--- START ---

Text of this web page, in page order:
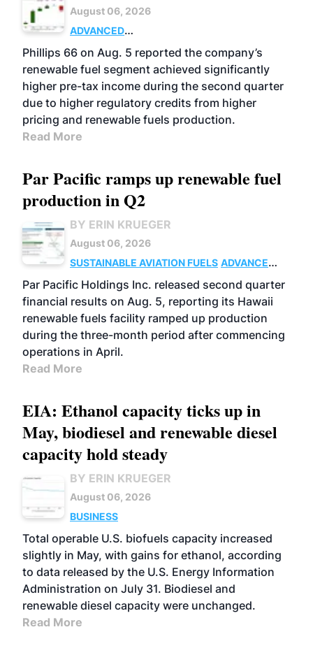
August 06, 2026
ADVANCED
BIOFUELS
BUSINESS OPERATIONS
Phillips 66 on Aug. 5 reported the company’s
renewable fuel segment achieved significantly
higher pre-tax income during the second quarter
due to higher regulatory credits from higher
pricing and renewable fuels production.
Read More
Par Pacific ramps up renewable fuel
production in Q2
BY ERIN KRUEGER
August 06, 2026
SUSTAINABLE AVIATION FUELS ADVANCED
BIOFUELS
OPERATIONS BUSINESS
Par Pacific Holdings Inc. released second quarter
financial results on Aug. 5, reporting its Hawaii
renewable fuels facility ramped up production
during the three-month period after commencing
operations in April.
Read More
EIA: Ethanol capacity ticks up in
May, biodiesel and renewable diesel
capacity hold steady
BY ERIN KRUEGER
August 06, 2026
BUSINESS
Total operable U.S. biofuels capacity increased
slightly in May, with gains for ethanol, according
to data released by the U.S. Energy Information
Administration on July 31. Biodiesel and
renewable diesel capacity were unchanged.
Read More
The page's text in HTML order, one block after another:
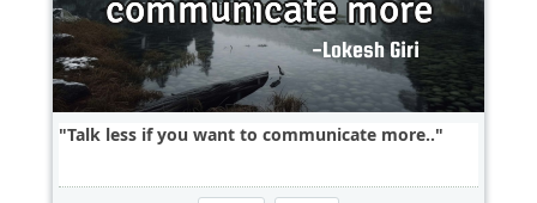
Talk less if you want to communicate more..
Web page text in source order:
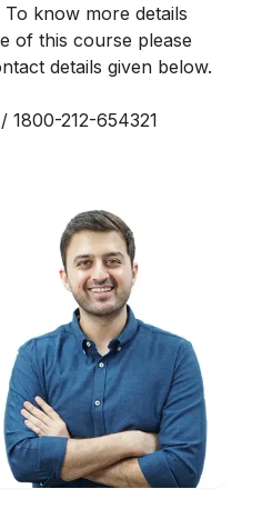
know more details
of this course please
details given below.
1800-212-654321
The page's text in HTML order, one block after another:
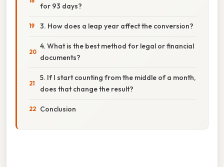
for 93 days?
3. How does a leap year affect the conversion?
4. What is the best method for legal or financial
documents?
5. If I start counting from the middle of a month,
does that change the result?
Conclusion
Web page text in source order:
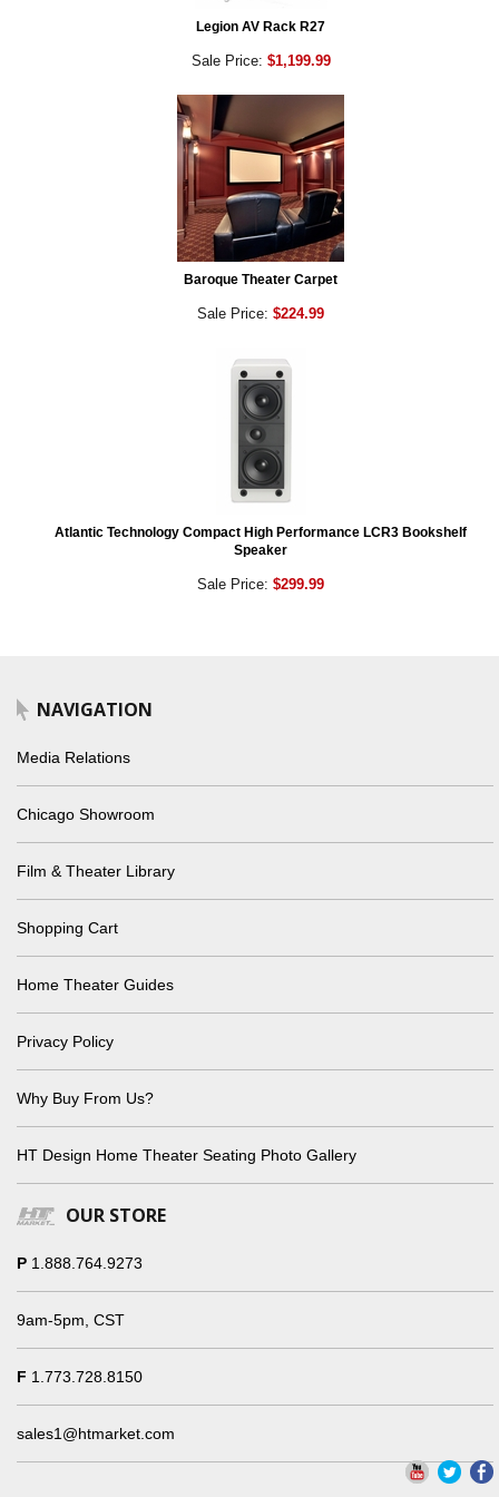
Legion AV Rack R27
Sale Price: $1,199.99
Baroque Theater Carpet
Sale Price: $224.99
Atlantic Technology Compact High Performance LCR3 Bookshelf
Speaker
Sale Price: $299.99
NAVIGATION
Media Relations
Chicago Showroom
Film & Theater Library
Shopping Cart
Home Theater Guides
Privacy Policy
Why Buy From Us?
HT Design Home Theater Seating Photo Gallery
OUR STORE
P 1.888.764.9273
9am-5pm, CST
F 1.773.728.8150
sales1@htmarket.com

--- END ---
--- START ---

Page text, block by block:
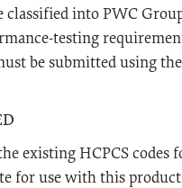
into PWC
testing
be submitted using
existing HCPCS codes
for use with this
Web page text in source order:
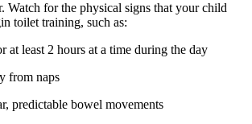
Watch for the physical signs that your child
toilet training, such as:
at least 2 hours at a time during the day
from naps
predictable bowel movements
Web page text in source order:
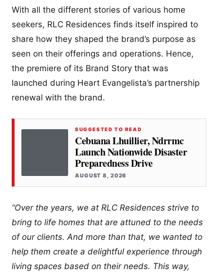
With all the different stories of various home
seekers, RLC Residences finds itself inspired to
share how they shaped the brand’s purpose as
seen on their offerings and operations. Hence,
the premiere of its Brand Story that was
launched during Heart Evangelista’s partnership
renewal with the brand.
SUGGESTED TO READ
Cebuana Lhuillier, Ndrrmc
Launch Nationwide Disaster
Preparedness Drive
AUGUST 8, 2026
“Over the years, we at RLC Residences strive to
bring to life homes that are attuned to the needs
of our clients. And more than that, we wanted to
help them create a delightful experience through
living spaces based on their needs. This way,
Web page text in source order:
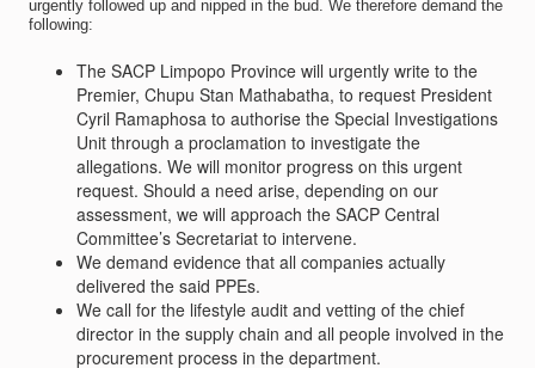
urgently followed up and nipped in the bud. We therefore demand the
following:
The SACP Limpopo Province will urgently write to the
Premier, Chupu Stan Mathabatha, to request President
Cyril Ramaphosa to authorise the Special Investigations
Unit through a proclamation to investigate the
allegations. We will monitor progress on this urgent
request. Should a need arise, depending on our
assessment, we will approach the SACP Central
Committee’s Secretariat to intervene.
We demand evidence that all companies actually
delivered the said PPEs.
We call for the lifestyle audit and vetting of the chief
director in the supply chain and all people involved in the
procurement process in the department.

--- END ---

Your instructions. The required output is each line of the entries that contains the word "during".

Output for this exercise.
higher pre-tax income during the second quarter
during the three-month period after commencing
at least 2 hours at a time during the day
launched during Heart Evangelista’s partnership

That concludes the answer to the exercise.